Hear directly from Anthropic executives and product leaders.
this dumbass music bro 😭😭
im getting lotion ready
deadass
alright it's time
they're late
asf
Anthropic L
it's been 30 seconds already
it started
yall ready!!
im watching it here: https://www.youtube.com/watch?v=dt2oDtssDNg
The latest AI News. Learn about LLMs, Gen AI and get ready for the rollout of AGI. Wes Roth covers the latest happenings in the world of OpenAI, Google, Anthropic, NVIDIA and Open Source AI.
My Links 🔗
➡️ Subscribe: https://www.youtube.com/@WesRoth?sub_confirmation=1
➡️ Twitter: https://x.com/WesRothMoney
➡️ AI Newsletter: https:...
Anthropic has not been a general leader
unironically ye
ts had anime music
😭
me buying the 100$ per month cwuade subxcription before they increase it to 300$ per month
don't disappoint me dario
I’m gonna sleep
you'll regret it if you do
From UTC +8
Claude 4 opus and sonnet
yes
nice
let's go
he said it
yes!!!!
yep bye
man dario be looking like a mad scientist though
ong
going to be streaming this in #1340554757827461215 in a min
So opus 4 only good at coding?
wondering how good it's going to be
When they don’t show the numbers it means the model may actually suck
imma buy claude asap lol
same cost
Opus 4 at $15/$75 per million tokens (input/output) and Sonnet 4 at $3/$15.

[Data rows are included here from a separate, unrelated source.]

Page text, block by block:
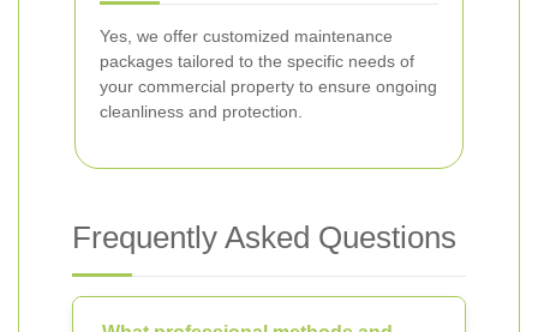
Yes, we offer customized maintenance
packages tailored to the specific needs of
your commercial property to ensure ongoing
cleanliness and protection.
Frequently Asked Questions

it's not the highest in any of the benchmarks pass@1
Bruh sonnet performs better in most tasks than opus
besides SWE
yeah vibes matter
ye
regressed performance on GPQA (without parallel compute) kinda points me towards smaller experts / worse reasoning (very unrealistic) (guesstimate though)
benchmarks kinda pointless now
which might be why they are serving it so quickly
"Kitler"
someone try opus and let us know
ye
ok so that’s why opus wasnt released lol
opus 4 costs less than o3 thats awesome
What is it paralel compute ?
codex is at 75% swe benched not sota
taking 64 samples and choose the best one
Idk if it’s actually 64
is there a thinking mode for opus 4 or sonnet 4
Is Opus 4 a thinking model?
yes
I didn't expect that from anthropic though
they dont have the computing power do they
I was expecting a 2.5 Pro type of performance gain
I expect that from Google
Is the Claude Deep Research now with Opus or Sonnet, or can you choose?
yes but google doesnt do that
unfortunately
they are going for the 4o style
small, restarted models trained on only specific stem topics
giving the illussion its smart
But claude prob going same direction because they cant train such big model right
idk
bro they just drew a random line on that hours of work graph
So what to choose?
o3 or Claude 4 Opus?
this is crazy
claude 4 easily
Now I need gemini 3..
or 2.5 ultra
for coding claude
not much high hopes for it being any good for anything outside of coding
but this is great since it aligns
They already compared it to codex, while others compare themselves to 6 month old models. SOTA
Actually ?
think so
they said that it is on all services now
(besides serving the model on 3p, which will take some time)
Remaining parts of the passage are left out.